Practicing the issuance of commands itself is important: not only for the
generals, but for all the soldiers down the line. Communication is a skill
that is only built up with practice. Even if combat itself is fake, there's a
lot of benefit to the exercise.

------
Leary
Sounds like another missile gap to me.
[https://en.wikipedia.org/wiki/Missile_gap](https://en.wikipedia.org/wiki/Missile_gap)

I wonder where these exercises are simulated to take place, probably near
China/Russia's home turf where their A2/AD capabilities are greatest.

------
josefresco
The core issues seem to be: Lack of medium/long range missiles, complicated
aircraft the require large airbases, and unsecured communication/sensor
networks.

$24 billion to fix? Doesn't seem like a lot.
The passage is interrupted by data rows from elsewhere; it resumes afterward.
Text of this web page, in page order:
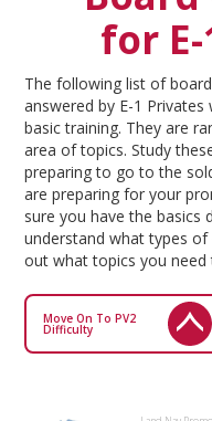
for
The following list of
answered by E-1
basic training. They are
area of topics. Study
preparing to go to the
are preparing for your
sure you have the basics
understand what types
out what topics you need
Move On To PV2
Difficulty

Source: [https://breakingdefense.com/2019/03/us-gets-its-ass-
handed-t...](https://breakingdefense.com/2019/03/us-gets-its-ass-handed-to-it-
in-wargames-heres-a-24-billion-fix/)

------
jsymolon
> Work was less worried about the near-term risk — he thinks China and Russia
> aren’t eager to try anything right now — and more about what happens 10 to
> 20 years from now. But, he said, “sure, $24 billion a year for the next five
> years would be a good expenditure.

Sounds like the Military Industrial Complex wants to lock in their profits
before the next presidential election.